O sítio X6, próximo ao rio Angahuku, é conhecido pelos Cuicuro como Nokugu – nome do espírito de onça que se pensa lá habitar. O fosso que envolve a antiga cidade, corre por mais de 2 km, com 2 a 3 metros de profundidade e mais de 10 metros de largura. Seguindo os contornos do fosso chega-se a uma ponte de terra, por onde passava uma antiga estrada de terra, totalmente reta, com largura de 10 a 20 metros de largura, que levava para outro sítio antigo, Heulugihïtï (X13), a cerca de 5 km de distância. Na direção da cidade, a estrada, margeada por meios-fios baixos de terra, abriu-se até 40 metros – largura das autoestradas modernas de quatro pistas.
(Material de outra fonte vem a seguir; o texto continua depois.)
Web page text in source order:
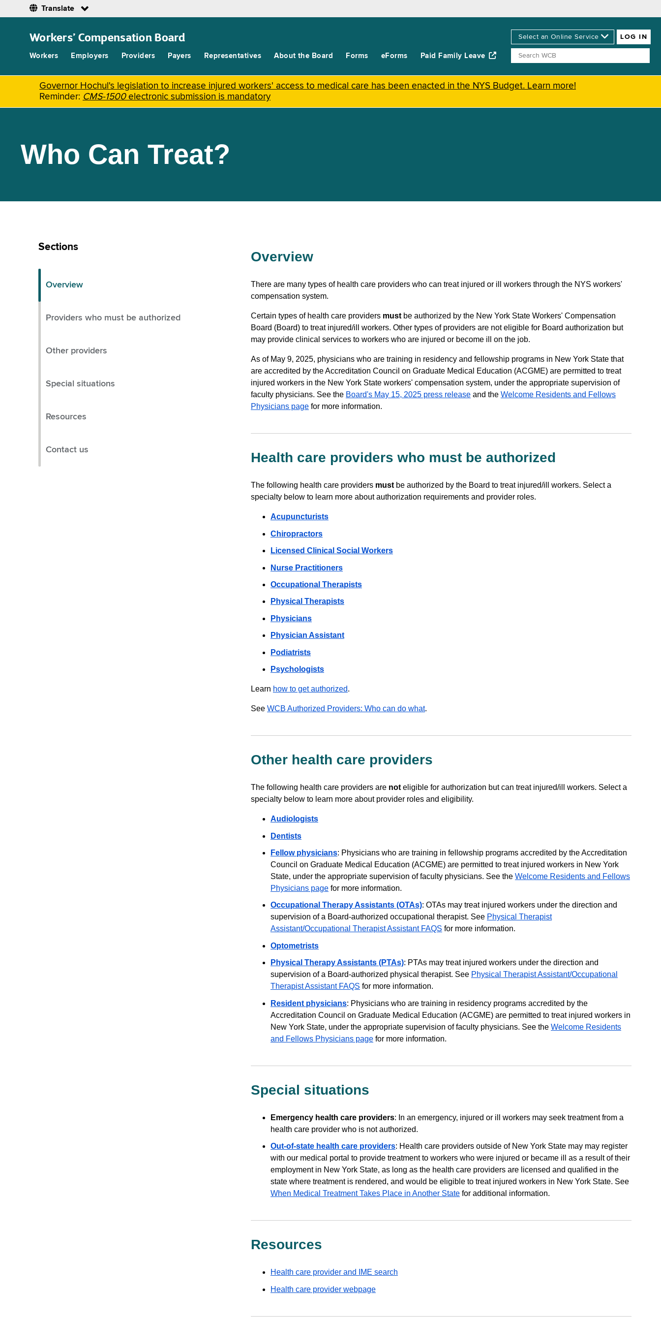
Translate
Workers’ Compensation Board
Workers Employers Providers Payers Representatives About the Board Forms eForms Paid Family Leave
Governor Hochul's legislation to increase injured workers' access to medical care has been enacted in the NYS Budget. Learn more!
Reminder: CMS-1500electronic submission is mandatory
Who Can Treat?
Sections
Overview
Providers who must be authorized
Other providers
Special situations
Resources
Contact us
Overview
There are many types of health care providers who can treat injured or ill workers through the NYS workers'
compensation system.
Certain types of health care providers must be authorized by the New York State Workers' Compensation
Board (Board) to treat injured/ill workers. Other types of providers are not eligible for Board authorization but
may provide clinical services to workers who are injured or become ill on the job.
As of May 9, 2025, physicians who are training in residency and fellowship programs in New York State that
are accredited by the Accreditation Council on Graduate Medical Education (ACGME) are permitted to treat
injured workers in the New York State workers' compensation system, under the appropriate supervision of
faculty physicians. See the Board's May 15, 2025 press release and the Welcome Residents and Fellows
Physicians page for more information.
Health care providers who must be authorized
The following health care providers mustbe authorized by the Board to treat injured/ill workers. Select a
specialty below to learn more about authorization requirements and provider roles.
Acupuncturists
Chiropractors
Licensed Clinical Social Workers
Nurse Practitioners
Occupational Therapists
Physical Therapists
Physicians
Physician Assistant
Podiatrists
Psychologists
Learn how to get authorized.
See WCB Authorized Providers: Who can do what.
Other health care providers
The following health care providers are not eligible for authorization but can treat injured/ill workers. Select a
specialty below to learn more about provider roles and eligibility.
Audiologists
Dentists
Fellow physicians: Physicians who are training in fellowship programs accredited by the Accreditation
Council on Graduate Medical Education (ACGME) are permitted to treat injured workers in New York
State, under the appropriate supervision of faculty physicians. See the Welcome Residents and Fellows
Physicians page for more information.
Occupational Therapy Assistants (OTAs): OTAs may treat injured workers under the direction and
supervision of a Board-authorized occupational therapist. See Physical Therapist
Assistant/Occupational Therapist Assistant FAQS for more information.
Optometrists
Physical Therapy Assistants (PTAs): PTAs may treat injured workers under the direction and
supervision of a Board-authorized physical therapist. See Physical Therapist Assistant/Occupational
Therapist Assistant FAQS for more information.
Resident physicians: Physicians who are training in residency programs accredited by the
Accreditation Council on Graduate Medical Education (ACGME) are permitted to treat injured workers in
New York State, under the appropriate supervision of faculty physicians. See the Welcome Residents
and Fellows Physicians page for more information.
Special situations
Emergency health care providers: In an emergency, injured or ill workers may seek treatment from a
health care provider who is not authorized.
Out-of-state health care providers: Health care providers outside of New York State may may register
with our medical portal to provide treatment to workers who were injured or became ill as a result of their
employment in New York State, as long as the health care providers are licensed and qualified in the
state where treatment is rendered, and would be eligible to treat injured workers in New York State. See
When Medical Treatment Takes Place in Another State for additional information.
Resources
Health care provider and IME search
Health care provider webpage
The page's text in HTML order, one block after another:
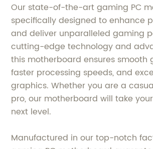
Our state-of-the-art gaming PC
specifically designed to enhance
and deliver unparalleled gaming
cutting-edge technology and
this motherboard ensures smooth
faster processing speeds, and
graphics. Whether you are a
pro, our motherboard will take
next level.
Manufactured in our top-notch
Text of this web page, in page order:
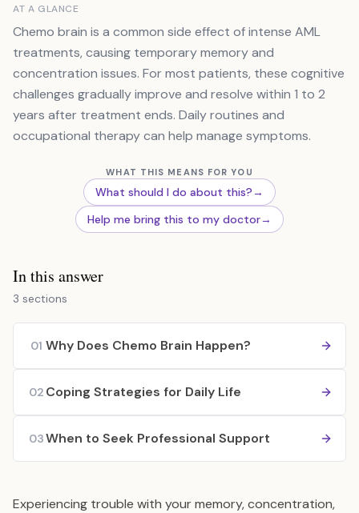
AT A GLANCE
Chemo brain is a common side effect of intense AML
treatments, causing temporary memory and
concentration issues. For most patients, these cognitive
challenges gradually improve and resolve within 1 to 2
years after treatment ends. Daily routines and
occupational therapy can help manage symptoms.
WHAT THIS MEANS FOR YOU
What should I do about this?→
Help me bring this to my doctor→
In this answer
3 sections
01 Why Does Chemo Brain Happen?
02 Coping Strategies for Daily Life
03When to Seek Professional Support
Experiencing trouble with your memory, concentration,
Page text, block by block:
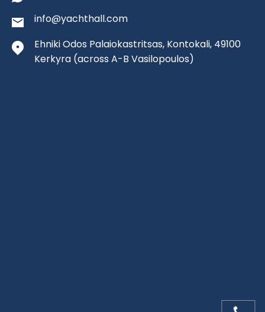
info@yachthall.com
Ehniki Odos Palaiokastritsas, Kontokali, 49100
Kerkyra (across A-B Vasilopoulos)
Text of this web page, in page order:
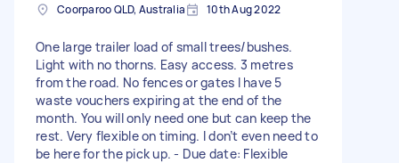
Coorparoo QLD, Australia 10th Aug 2022
One large trailer load of small trees/bushes.
Light with no thorns. Easy access. 3 metres
from the road. No fences or gates I have 5
waste vouchers expiring at the end of the
month. You will only need one but can keep the
rest. Very flexible on timing. I don’t even need to
be here for the pick up. - Due date: Flexible
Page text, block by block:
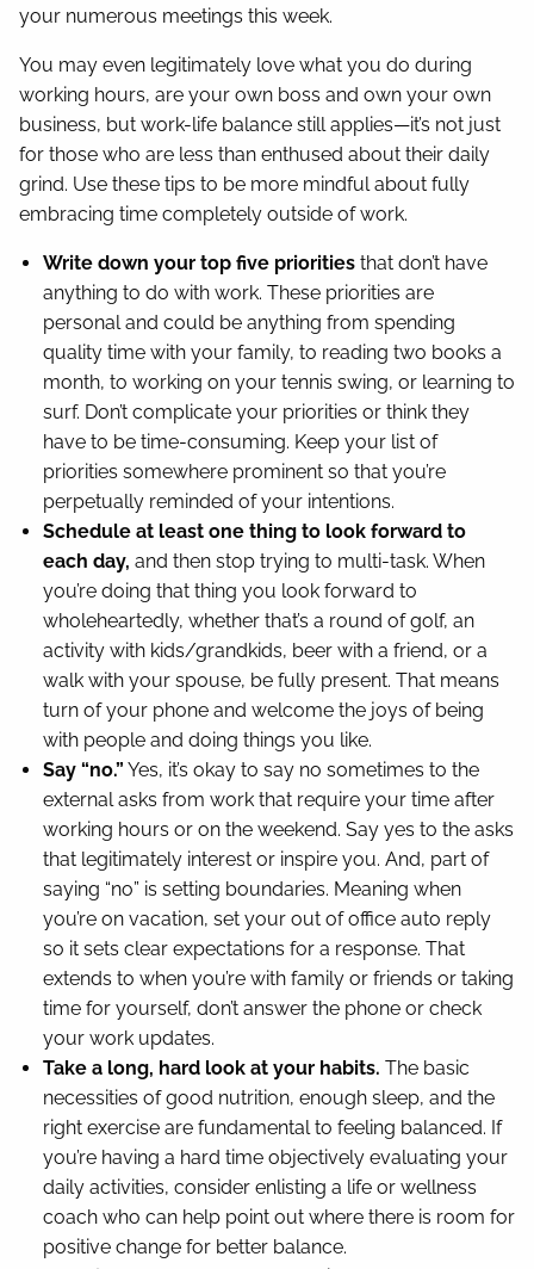
your numerous meetings this week.
You may even legitimately love what you do during
working hours, are your own boss and own your own
business, but work-life balance still applies—it’s not just
for those who are less than enthused about their daily
grind. Use these tips to be more mindful about fully
embracing time completely outside of work.
Write down your top five priorities that don’t have
anything to do with work. These priorities are
personal and could be anything from spending
quality time with your family, to reading two books a
month, to working on your tennis swing, or learning to
surf. Don’t complicate your priorities or think they
have to be time-consuming. Keep your list of
priorities somewhere prominent so that you’re
perpetually reminded of your intentions.
Schedule at least one thing to look forward to
each day, and then stop trying to multi-task. When
you’re doing that thing you look forward to
wholeheartedly, whether that’s a round of golf, an
activity with kids/grandkids, beer with a friend, or a
walk with your spouse, be fully present. That means
turn of your phone and welcome the joys of being
with people and doing things you like.
Say “no.” Yes, it’s okay to say no sometimes to the
external asks from work that require your time after
working hours or on the weekend. Say yes to the asks
that legitimately interest or inspire you. And, part of
saying “no” is setting boundaries. Meaning when
you’re on vacation, set your out of office auto reply
so it sets clear expectations for a response. That
extends to when you’re with family or friends or taking
time for yourself, don’t answer the phone or check
your work updates.
Take a long, hard look at your habits. The basic
necessities of good nutrition, enough sleep, and the
right exercise are fundamental to feeling balanced. If
you’re having a hard time objectively evaluating your
daily activities, consider enlisting a life or wellness
coach who can help point out where there is room for
positive change for better balance.
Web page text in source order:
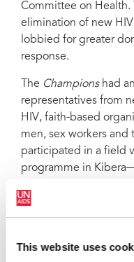
This website uses
Committee on Health.
elimination of new
lobbied for greater
response.
The Championshad
representatives from
HIV, faith-based
men, sex workers and
participated in a field
programme in
society in promoting
services was
At the end of the
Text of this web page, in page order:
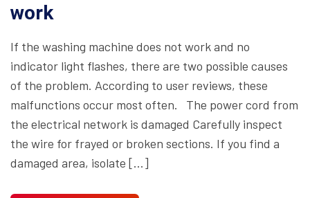
work
If the washing machine does not work and no
indicator light flashes, there are two possible causes
of the problem. According to user reviews, these
malfunctions occur most often. The power cord from
the electrical network is damaged Carefully inspect
the wire for frayed or broken sections. If you find a
damaged area, isolate […]
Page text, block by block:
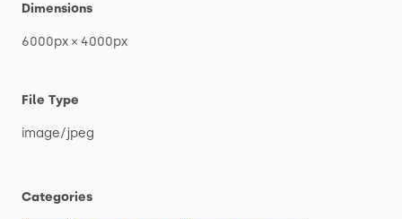
Dimensions
6000px × 4000px
File Type
image​/​jpeg
Categories
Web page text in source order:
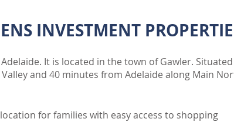
INVESTMENT
It is located in the town of Gawler.
and 40 minutes from Adelaide along Main
for families with easy access to shopping
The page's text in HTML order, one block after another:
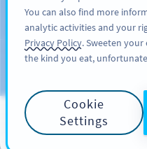
Blog
BEST
You can also find more
analytic activities and your
Privacy Policy. Sweeten
the kind you eat,
Cookie
Settings
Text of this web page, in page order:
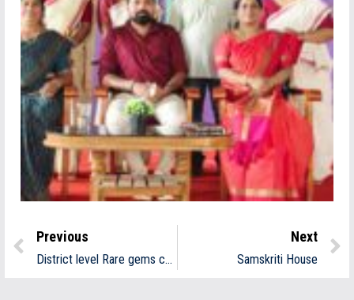
Previous
District level Rare gems contest
Next
Samskriti House
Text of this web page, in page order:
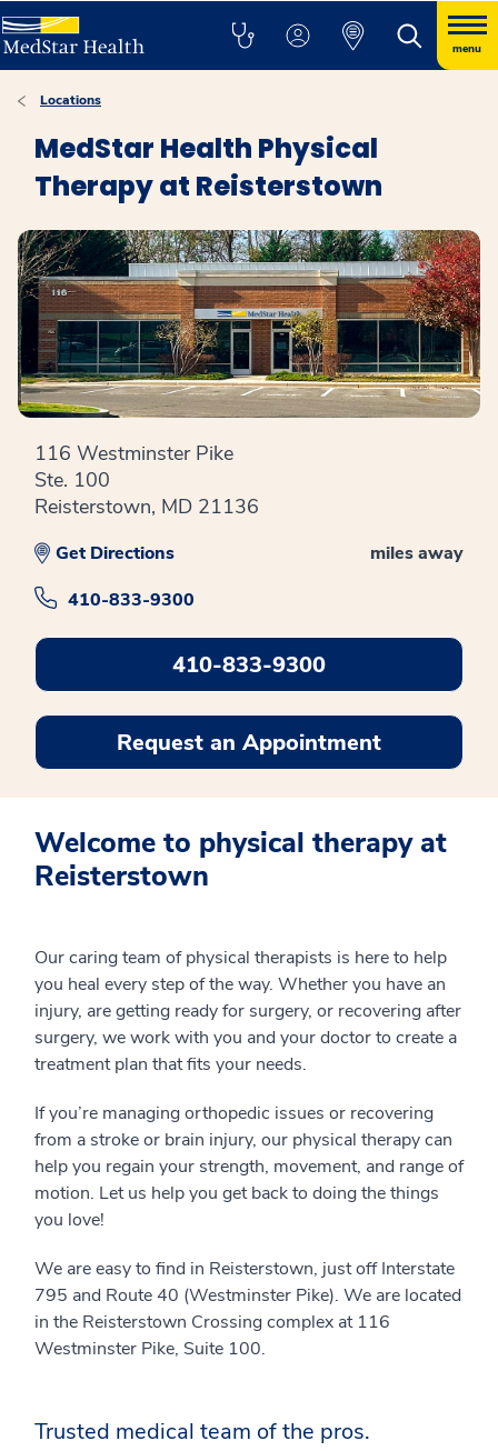
menu
Locations
MedStar Health Physical
Therapy at Reisterstown
116 Westminster Pike
Ste. 100
Reisterstown, MD 21136
miles away
Get Directions
410-833-9300
410-833-9300
Request an Appointment
Welcome to physical therapy at
Reisterstown
Our caring team of physical therapists is here to help
you heal every step of the way. Whether you have an
injury, are getting ready for surgery, or recovering after
surgery, we work with you and your doctor to create a
treatment plan that fits your needs.
If you’re managing orthopedic issues or recovering
from a stroke or brain injury, our physical therapy can
help you regain your strength, movement, and range of
motion. Let us help you get back to doing the things
you love!
We are easy to find in Reisterstown, just off Interstate
795 and Route 40 (Westminster Pike). We are located
in the Reisterstown Crossing complex at 116
Westminster Pike, Suite 100.
Trusted medical team of the pros.
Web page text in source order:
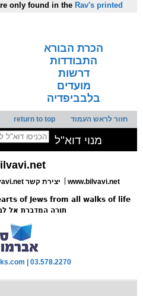
only found in the Rav's printed
הכרת הבורא
התבודדות
דרשות
מועדים
בלבביפדיה
חזור לראש העמוד return to top
מנוי דוא"ל
www.bilvavi.net יצירת קשר
of Jews from all walks of life
תורה המדברת אל
| 03.578.2270
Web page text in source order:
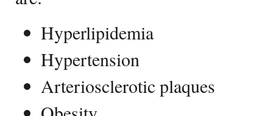
Hyperlipidemia
Hypertension
Arteriosclerotic plaques
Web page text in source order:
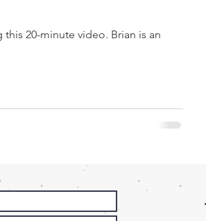
20-minute video. Brian is an
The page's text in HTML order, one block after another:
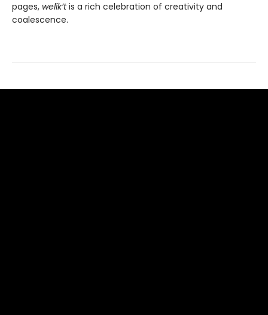
pages, welík’tis a rich celebration of creativity and
coalescence.
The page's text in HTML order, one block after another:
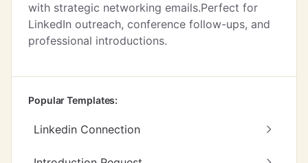
with strategic networking emails.Perfect for
LinkedIn outreach, conference follow-ups, and
professional introductions.
Popular Templates:
Linkedin Connection
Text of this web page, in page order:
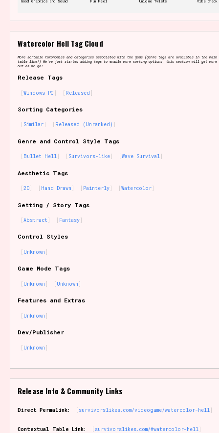
Features/Extras
Creator
Primary Sort Options
Comparison Scale
Results Per Page
Good Graphics and Sound Fun Feel Unique Twists Vibe Check
Watercolor Hell Tag Cloud
More sortable taxonomies and categories associated with the game (genre tags are available in the main
table line!) We've just started adding tags to enable more sorting options, this section will get
out as we go!
Release Tags
Windows PC Released
Sorting Categories
Similar Released (Unranked)
Genre and Control Style Tags
Bullet Hell Survivors-like Wave Survival
Aesthetic Tags
2D Hand Drawn Painterly Watercolor
Setting / Story Tags
Abstract Fantasy
Control Styles
Unknown
Game Mode Tags
Unknown Unknown
Features and Extras
Unknown
Dev/Publisher
Unknown
Release Info & Community Links
Direct Permalink: survivorslikes.com/videogame/watercolor-hell
Contextual Table Link: survivorslikes.com/#watercolor-hell

Percorridas algumas centenas de metros, chega-se ao fosso interno ladeada por uma base em forma de funil, para uma paliçada de tronco de árvore. Após alguns metros mais de trechos de floresta, arbustos e áreas desmatadas que agora cobrem o sítio, marcas de atividades variadas no passado, chega-se a uma clareira gramada margeada por enormes palmeiras que assinalam uma antiga praça, com a borda perfeitamente circular marcada por uma elevação de um metro de altura. Nas redondezas dessa praça, encontramos altos sambaquis (depósitos de restos), repletos de recipientes quebrados, utilizados para processar e cozinhar a mandioca. Em uma visita posterior, quando escavávamos uma casa pré-colombiana, o chefe curvou-se dentro da área central da cozinha e retirou um enorme fragmento de cerâmica.


As aldeias antigas são distribuídas pela região e interconectadas por uma rede de estradas alinhadas com precisão. No início de 2002, quando se começou a usar o GPS, descobriu-se um grau impressionante de integração regional: o planejamento parece determinado, com um lugar específico para tudo. No entanto, fundamentava-se nos mesmos princípios básicos das aldeias atuais: as estradas principais correm do leste para o oeste, as secundárias se irradiam para fora do norte e do sul e as menores proliferam em outras direções.

Os agrupamentos de povoados e aldeias também sequem uma estrutura padrão: um centro principal cerimonial e várias aldeias satélites grandes em posições precisas em relação ao centro. Essas cidades provavelmente tinham mil ou mais habitantes. As aldeias menores estavam localizadas mais longe do centro.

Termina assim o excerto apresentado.